Djémila, autre site des vestiges d’une cité romaine. Mais à l’est d’Alger cette fois, sur une colline, plus proche du désert que de la mer. La visite de Camus dure un jour, comme à Tipasa. Alors que Tipasa offrait à l’auteur le sentiment réel de plénitude, Djémila le met face à un dépouillement violent. A Tipasa, le soleil caresse la peau; à Djémila il la brûle. A Tipasa, le vent susurre des mots d’amour; à Djémila il crie la mort. A Tipasa, les ruines témoigne d’une grandeur passée; à Djémila, elles se moquent d’une civilisation qui s’est effondrée.

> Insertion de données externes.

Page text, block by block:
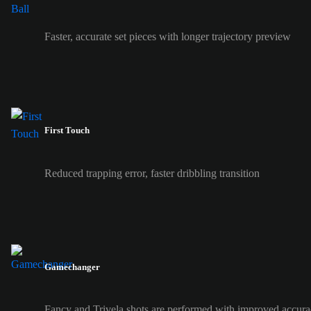
Faster, accurate set pieces with longer trajectory preview
First Touch
Reduced trapping error, faster dribbling transition
Gamechanger
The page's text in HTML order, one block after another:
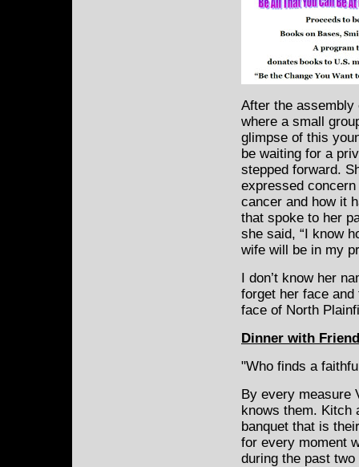
After the assembly
where a small
glimpse of this
be waiting for a
stepped forward.
expressed
cancer and how it
that spoke to her
she said, “I know
wife will be in my
I don’t know her
forget her face
face of North
Dinner with
"Who finds a
By every measure
knows them. Kitch
banquet that is
for every moment
during the past
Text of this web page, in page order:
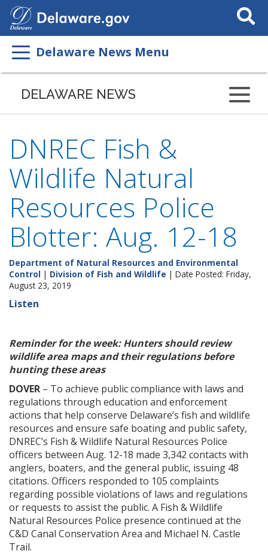
Search
This
Delaware News Menu
DELAWARE NEWS
DNREC Fish &
Wildlife Natural
Resources Police
Blotter: Aug. 12-18
Department of Natural Resources and Environmental
Control | Division of Fish and Wildlife | Date Posted: Friday,
August 23, 2019
Listen
Reminder for the week: Hunters should review
wildlife area maps and their regulations before
hunting these areas
DOVER – To achieve public compliance with laws and
regulations through education and enforcement
actions that help conserve Delaware’s fish and wildlife
resources and ensure safe boating and public safety,
DNREC’s Fish & Wildlife Natural Resources Police
officers between Aug. 12-18 made 3,342 contacts with
anglers, boaters, and the general public, issuing 48
citations. Officers responded to 105 complaints
regarding possible violations of laws and regulations
or requests to assist the public. A Fish & Wildlife
Natural Resources Police presence continued at the
C&D Canal Conservation Area and Michael N. Castle
Trail.
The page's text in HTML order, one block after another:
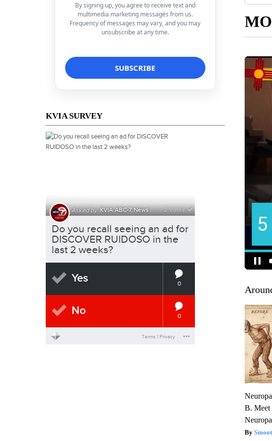
By signing up, you agree to receive text and
multimedia marketing messages from us.
Frequency of messages may vary, and you may
unsubscribe at any time.
KVIA SURVEY
B. Meet
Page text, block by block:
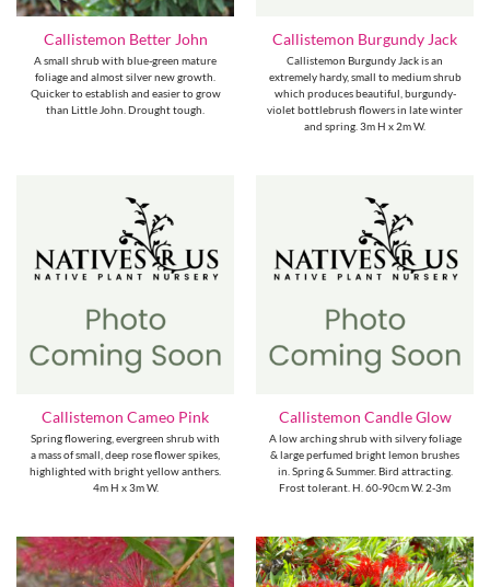
Callistemon Better John
A small shrub with blue-green mature
foliage and almost silver new growth.
Quicker to establish and easier to grow
than Little John. Drought tough.
Callistemon Burgundy Jack
Callistemon Burgundy Jack is an
extremely hardy, small to medium shrub
which produces beautiful, burgundy-
violet bottlebrush flowers in late winter
and spring. 3m H x 2m W.
Callistemon Cameo Pink
Spring flowering, evergreen shrub with
a mass of small, deep rose flower spikes,
highlighted with bright yellow anthers.
4m H x 3m W.
Callistemon Candle Glow
A low arching shrub with silvery foliage
& large perfumed bright lemon brushes
in. Spring & Summer. Bird attracting.
Frost tolerant. H. 60-90cm W. 2-3m
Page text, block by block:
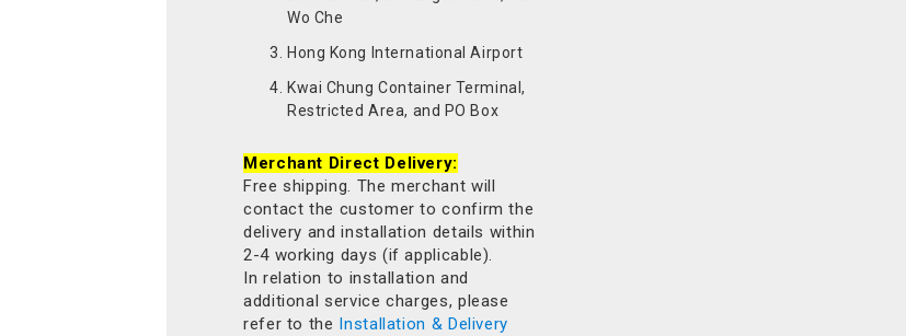
Wo Che
Hong Kong International Airport
Kwai Chung Container Terminal,
Restricted Area, and PO Box
Merchant Direct Delivery:
Free shipping. The merchant will
contact the customer to confirm the
delivery and installation details within
2-4 working days (if applicable).
In relation to installation and
additional service charges, please
refer to the Installation & Delivery
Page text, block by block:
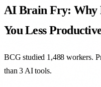
AI Brain Fry: Why
You Less
BCG studied 1,488 workers.
than 3 AI tools.
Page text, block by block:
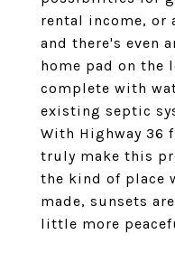
rental income, or
and there's even
home pad on the
complete with
existing septic
With Highway 36
truly make this
the kind of place
made, sunsets
little more
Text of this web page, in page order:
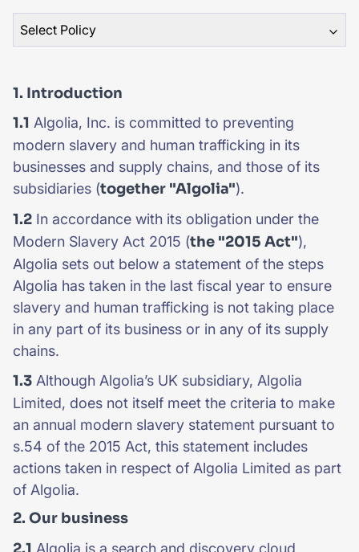
SUGGESTIONS
Select Policy
1. Introduction
1.1 Algolia, Inc. is committed to preventing
modern slavery and human trafficking in its
businesses and supply chains, and those of its
subsidiaries (together "Algolia").
1.2 In accordance with its obligation under the
Modern Slavery Act 2015 (the "2015 Act"),
Algolia sets out below a statement of the steps
Algolia has taken in the last fiscal year to ensure
slavery and human trafficking is not taking place
in any part of its business or in any of its supply
chains.
1.3 Although Algolia’s UK subsidiary, Algolia
Limited, does not itself meet the criteria to make
an annual modern slavery statement pursuant to
s.54 of the 2015 Act, this statement includes
actions taken in respect of Algolia Limited as part
of Algolia.
2. Our business
Algolia is a search and discovery cloud
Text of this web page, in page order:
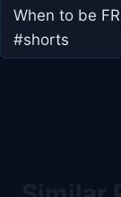
When to be
#shorts
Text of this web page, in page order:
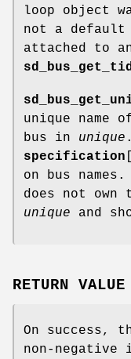
loop object
not a default
attached to
unique name
bus in unique
specification
on bus
does not
unique and
RETURN VALUE
On success,
non-
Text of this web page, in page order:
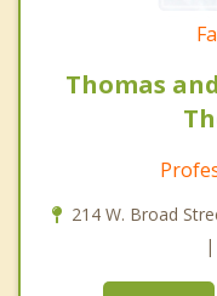
Thomas
214 W. Broad
|
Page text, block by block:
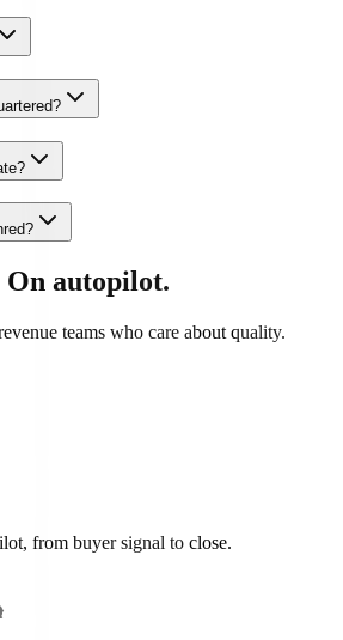
On autopilot.
teams who care about quality.
from buyer signal to close.
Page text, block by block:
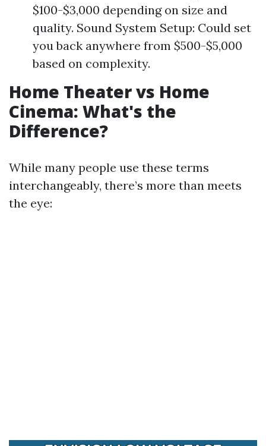
$100-$3,000 depending on size and
quality. Sound System Setup: Could set
you back anywhere from $500-$5,000
based on complexity.
Home Theater vs Home
Cinema: What's the
Difference?
While many people use these terms
interchangeably, there’s more than meets
the eye:
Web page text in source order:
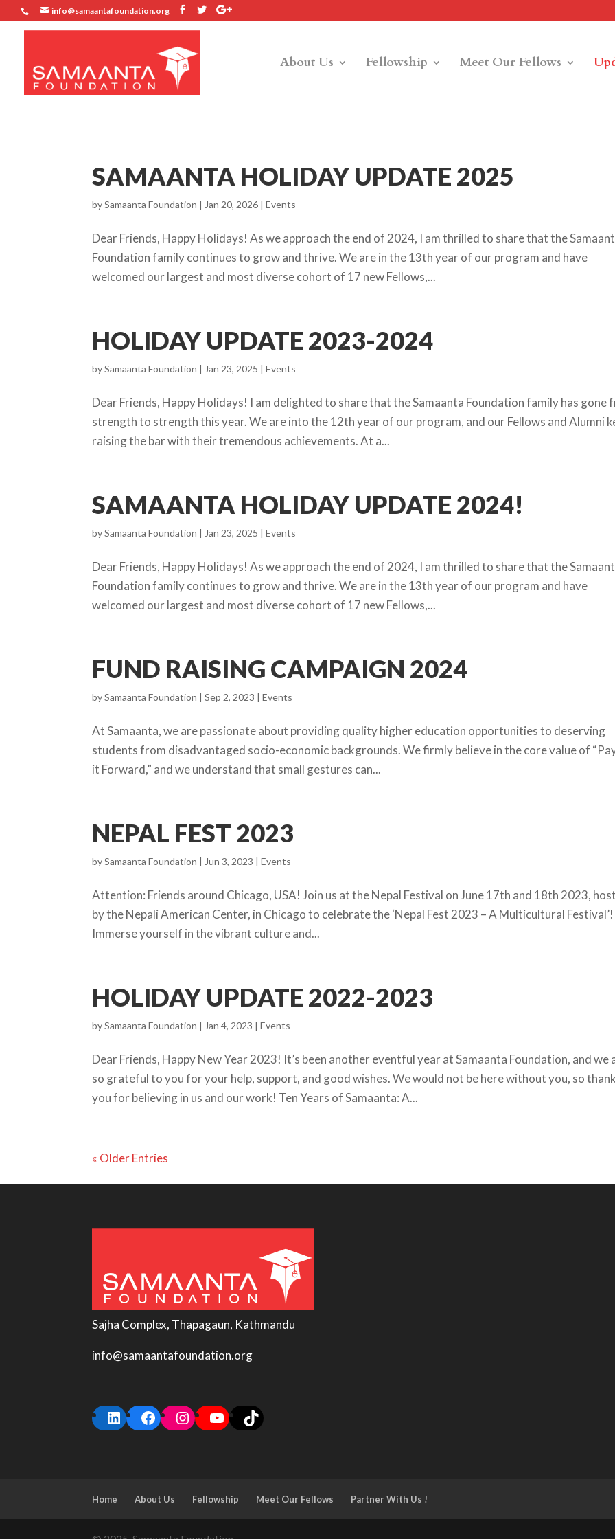
info@samaantafoundation.org
About Us Fellowship Meet Our Fellows
SAMAANTA HOLIDAY UPDATE 2025
bySamaanta Foundation | Jan 20, 2026 |Events
Dear Friends, Happy Holidays! As we approach the end of 2024, I am thrilled to share that the
Foundation family continues to grow and thrive. We are in the 13th year of our program and have
welcomed our largest and most diverse cohort of 17 new Fellows,...
HOLIDAY UPDATE 2023-2024
bySamaanta Foundation | Jan 23, 2025 |Events
Dear Friends, Happy Holidays! I am delighted to share that the Samaanta Foundation family has gone
strength to strength this year. We are into the 12th year of our program, and our Fellows and Alumni
raising the bar with their tremendous achievements. At a...
SAMAANTA HOLIDAY UPDATE 2024!
bySamaanta Foundation | Jan 23, 2025 |Events
Dear Friends, Happy Holidays! As we approach the end of 2024, I am thrilled to share that the
Foundation family continues to grow and thrive. We are in the 13th year of our program and have
welcomed our largest and most diverse cohort of 17 new Fellows,...
FUND RAISING CAMPAIGN 2024
bySamaanta Foundation |Sep 2, 2023 |Events
At Samaanta, we are passionate about providing quality higher education opportunities to deserving
students from disadvantaged socio-economic backgrounds. We firmly believe in the core value of
it Forward,” and we understand that small gestures can...
NEPAL FEST 2023
bySamaanta Foundation | Jun 3, 2023 |Events
Attention: Friends around Chicago, USA! Join us at the Nepal Festival on June 17th and 18th 2023,
by the Nepali American Center, in Chicago to celebrate the ‘Nepal Fest 2023 – A Multicultural Festival’!
Immerse yourself in the vibrant culture and...
HOLIDAY UPDATE 2022-2023
bySamaanta Foundation | Jan 4, 2023 |Events
Dear Friends, Happy New Year 2023! It’s been another eventful year at Samaanta Foundation, and we
so grateful to you for your help, support, and good wishes. We would not be here without you, so thank
you for believing in us and our work! Ten Years of Samaanta: A...
« Older Entries
Sajha Complex, Thapagaun, Kathmandu
info@samaantafoundation.org
LinkedInFacebookInstagram
YouTubeTikTok
Home About Us Fellowship Meet Our Fellows Partner With Us !
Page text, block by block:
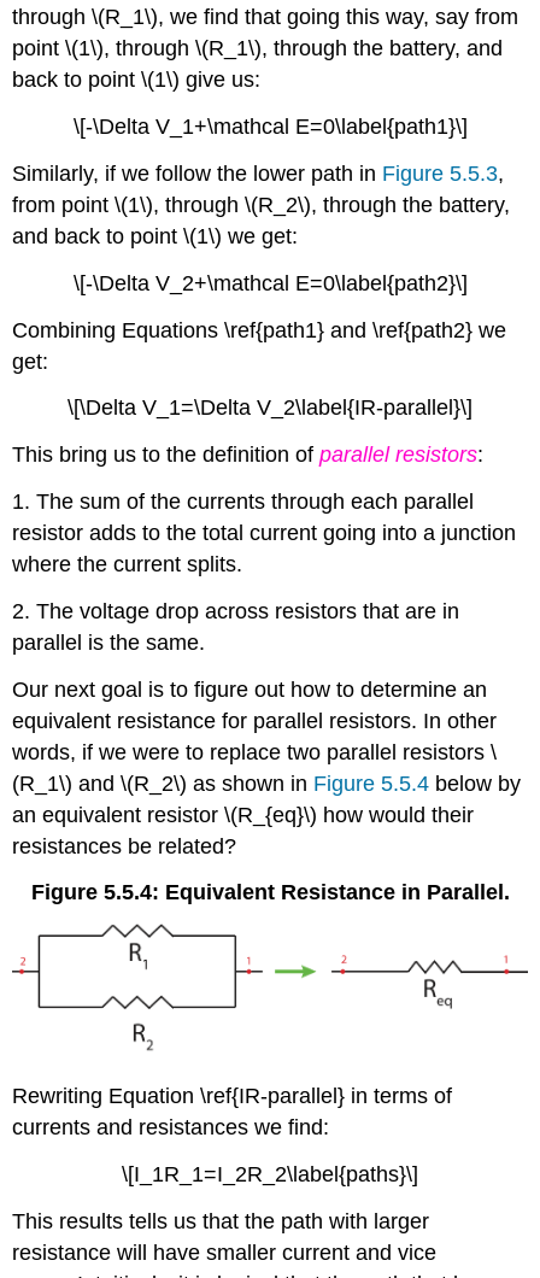
through \(R_1\), we find that going this way, say from
point \(1\), through \(R_1\), through the battery, and
back to point \(1\) give us:
\[-\Delta V_1+\mathcal E=0\label{path1}\]
Similarly, if we follow the lower path in Figure 5.5.3,
from point \(1\), through \(R_2\), through the battery,
and back to point \(1\) we get:
\[-\Delta V_2+\mathcal E=0\label{path2}\]
Combining Equations \ref{path1} and \ref{path2} we
get:
\[\Delta V_1=\Delta V_2\label{IR-parallel}\]
This bring us to the definition ofparallel resistors:
1. The sum of the currents through each parallel
resistor adds to the total current going into a junction
where the current splits.
2. The voltage drop across resistors that are in
parallel is the same.
Our next goal is to figure out how to determine an
equivalent resistance for parallel resistors. In other
words, if we were to replace two parallel resistors \
(R_1\) and \(R_2\) as shown in Figure 5.5.4 below by
an equivalent resistor \(R_{eq}\) how would their
resistances be related?
Figure 5.5.4: Equivalent Resistance in Parallel.
Rewriting Equation \ref{IR-parallel} in terms of
currents and resistances we find:
\[I_1R_1=I_2R_2\label{paths}\]
This results tells us that the path with larger
resistance will have smaller current and vice

Djémila exprime le tragique de la condition du monde. L’homme est perdu face à la violence du vent, qui le pousse tout droit vers la mort. Seulement dans cette condition, l’homme peut prendre le temps de se détacher de lui-même, totalement dépouillé, pour prendre conscience de sa fragilité et de sa vulnérabilité. A bas l’illusion. C’est dans la mesure où l’on a conscience de sa finitude que l’on vit pleinement.

L’été à Alger

«Sentir ses liens avec une terre, son amour pour quelques hommes, qu’il est toujours un lieu où le cœur trouvera son accord, voici déjà beaucoup de certitudes pour une seule vie d’homme.»

Parmi les quatre textes, L’été à Alger est le plus autobiographique. Le plus intime à Camus. Ce sont certes ses sens et ses pensées qui s’expriment dans les deux premiers textes, mais là l’auteur raconte une ville, un peuple, son peuple, il se raconte lui-même vivant dans cette ville. A travers ce portrait d’Alger, on découvre un univers où la nostalgie et les prévisions n’existent pas. Les Algérois vivent au jour le jour, passant du travail au cinéma, jusqu’à la mer. La vie à Alger est légère. Avec ou sans le sou, chacun y trouve son royaume, c’est d’ailleurs un jeune homme pauvre qui l’écrit. Le bonheur y est simple. Le présent, si orgueilleux, qu’il se prend pour le seul moment qui vaut la peine d’être vécu. Camus grandit dans cette ville où, malgré les tourments, son cœur trouvera toujours son accord.

Le désert

«Mais qu’est-ce le bonheur sinon le simple accord entre un être et l’existence qu’il mène?»  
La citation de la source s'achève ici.